Determined to make the most of my new adventurous side, I caught an early train to Oxford so that I could do some sightseeing before the conference. It was a great plan, until I stood chatting away at the wine and canapes reception cursing my choice of footwear. Standing around in a pair of heels for a couple of hours wasn’t the greatest idea given I’d just spend the day trekking around on a mission to ensure I didn’t miss anything.

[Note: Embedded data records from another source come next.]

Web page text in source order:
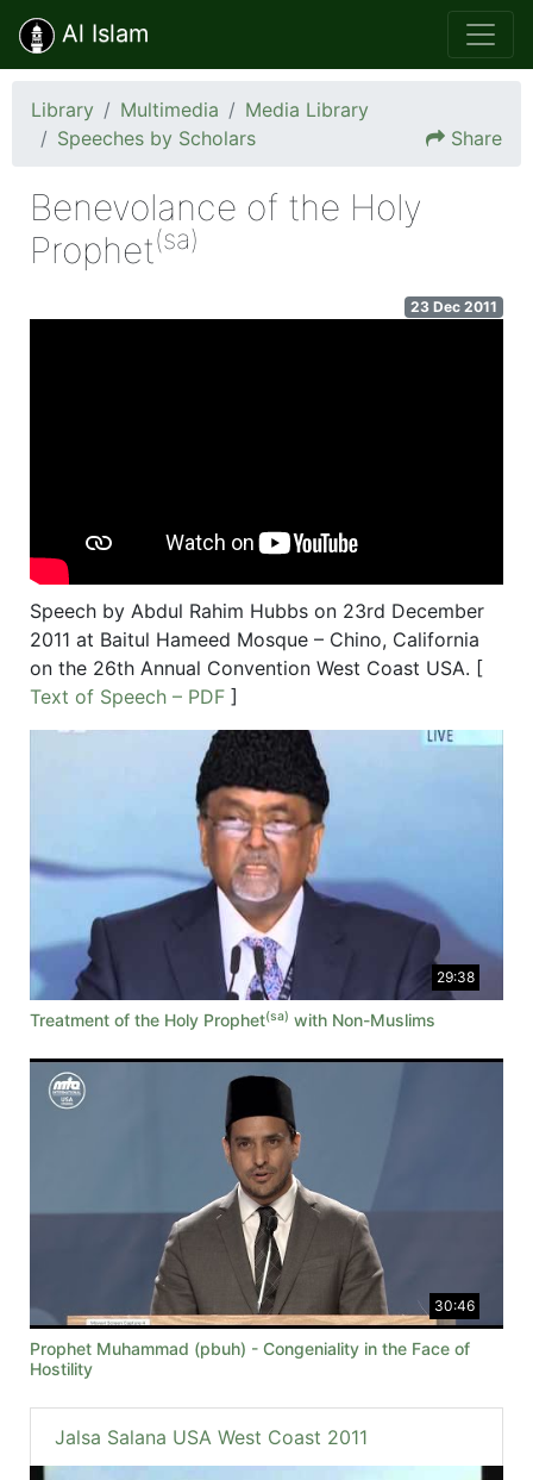
Al Islam
Library Multimedia
Media Library
Speeches by Scholars
Share
Benevolance of the Holy
Prophet(sa)
23 Dec 2011
Speech by Abdul Rahim Hubbs on 23rd December
2011 at Baitul Hameed Mosque – Chino, California
on the 26th Annual Convention West Coast USA. [
Text of Speech – PDF ]
29:38
Treatment of the Holy Prophet(sa) with Non-Muslims
30:46
Prophet Muhammad (pbuh) - Congeniality in the Face of
Hostility
Jalsa Salana USA West Coast 2011
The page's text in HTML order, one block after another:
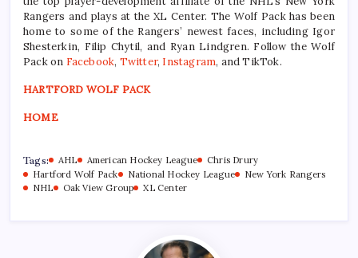
Rangers and plays at the XL Center. The Wolf Pack has been
home to some of the Rangers’ newest faces, including Igor
Shesterkin, Filip Chytil, and Ryan Lindgren. Follow the Wolf
Pack on Facebook, Twitter, Instagram, and TikTok.
HARTFORD WOLF PACK
HOME
Tags: AHL American Hockey League
Chris Drury
Hartford Wolf Pack
National Hockey League
New York Rangers
NHL
Oak View Group XL Center
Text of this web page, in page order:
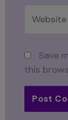
Save
this
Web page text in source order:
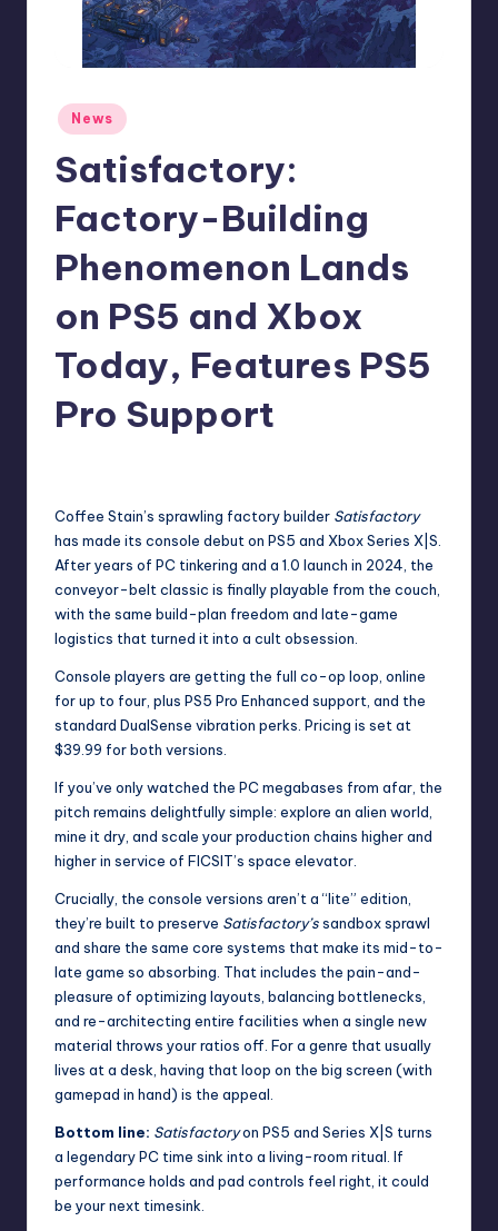
Posted
in
News
Satisfactory:
Factory-Building
Phenomenon Lands
on PS5 and Xbox
Today, Features PS5
Pro Support
Coffee Stain’s sprawling factory builder Satisfactory
has made its console debut on PS5 and Xbox Series X|S.
After years of PC tinkering and a 1.0 launch in 2024, the
conveyor-belt classic is finally playable from the couch,
with the same build-plan freedom and late-game
logistics that turned it into a cult obsession.
Console players are getting the full co-op loop, online
for up to four, plus PS5 Pro Enhanced support , and the
standard DualSense vibration perks. Pricing is set at
$39.99 for both versions.
If you’ve only watched the PC megabases from afar, the
pitch remains delightfully simple: explore an alien world,
mine it dry, and scale your production chains higher and
higher in service of FICSIT’s space elevator.
Crucially, the console versions aren’t a “lite” edition,
they’re built to preserve Satisfactory’ssandbox sprawl
and share the same core systems that make its mid-to-
late game so absorbing. That includes the pain-and-
pleasure of optimizing layouts, balancing bottlenecks,
and re-architecting entire facilities when a single new
material throws your ratios off. For a genre that usually
lives at a desk, having that loop on the big screen (with
gamepad in hand) is the appeal.
Bottom line: Satisfactoryon PS5 and Series X|S turns
a legendary PC time sink into a living-room ritual. If
performance holds and pad controls feel right, it could
be your next timesink.
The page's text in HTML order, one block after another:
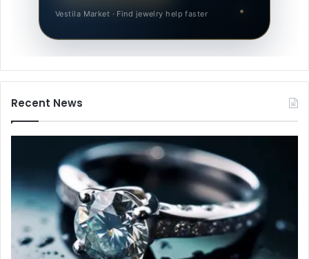
Vestila Market · Find jewelry help faster
Recent News

When I returned home I was asked what the best part of the conference was. I’m still struggling to answer that because there were so many great things about the weekend it’s hard to just pick one, so here’s my top five:

The people 

I still can’t quite get over how friendly and supportive writers are. Everyone is so welcoming and eager to help that even quiet, reclusive folk like myself quickly feel at home.

The pitches


I was utterly terrified at the prospect of delivering my first pitch earlier this year, and whilst I’d be lying if I said I didn’t tremble at the thought of them now, this is more a result of nervous excitement than sheer terror. The opportunity to pitch my novel in person and receive feedback is too good to miss just because of a little (ok, a lot of) fear. The agents and publishers I’ve met have been absolutely lovely, they’ve offered helpful advice and encouragement, and thankfully they haven’t once rolled around on the floor in hysterics at the notion of me attempting to publish my novel.

The speakers 

The conference was a fantastic opportunity to hear from renowned authors such as Fay Weldon, Jo Baker, Melvyn Bragg and Tracy Chevalier, who gave interesting insights into their inspirations and ways of working.

The panel sessions:

  • The Next Big Thing in Historical Fiction panel chaired by Carole Blake was a fascinating insight into what the highly regarded panel of agents, booksellers and publishers are hoping to find in future submissions.
  • Working with an Agent v Going Solo – chaired by Joanna Swainson, gave a considered overview of the benefits of working with an agent – particularly with regards to having someone in your corner to champion your book and offer you advice and work on rights issues (translation, audio, film and TV, large print) which is an area where self-published authors struggle without the expertise of an agent. It was interesting to note that whilst an agent will work on editing a debut novel before they pitch it, they want novels that are 95% ready before they’ll sign a new author, as even if they love the idea they don’t have time to dedicate to a book that isn’t close enough to being ready for publication.

The workshops:

  • Points of view – this workshop struck a chord with me given this is currently the issue I am tackling in my own novel. James Aitcheson’s recommendations for avoiding cinematic views and the need to consider what things feel like from the characters perspective are great tips to help me get closer to my main character. Emma Darwin’s explanation of psychic distance to the character was intriguing, and I will be delving into her blog This Itch of Writing to find out more.
  • Creating Historical Characters – Jean Fullerton put historical fiction into perspective for me in her session when she explained that; “Good historical fiction isn’t about history, it’s about the people. Historical details are the backdrop.” That doesn’t however mean that the historical details aren’t important, they are and it’s essential to get them right. Jean explored examples of these details which are worth researching for your novel’s time period, such as; language, clothing, food, daily rituals, attitudes and actions.
My only regret for this conference is that I haven’t mastered the art of being in two places at the same time, as there were so many other sessions that I would have loved to attend as well.


So with #HNSOxford2016 over the question is, where will my writing take me next?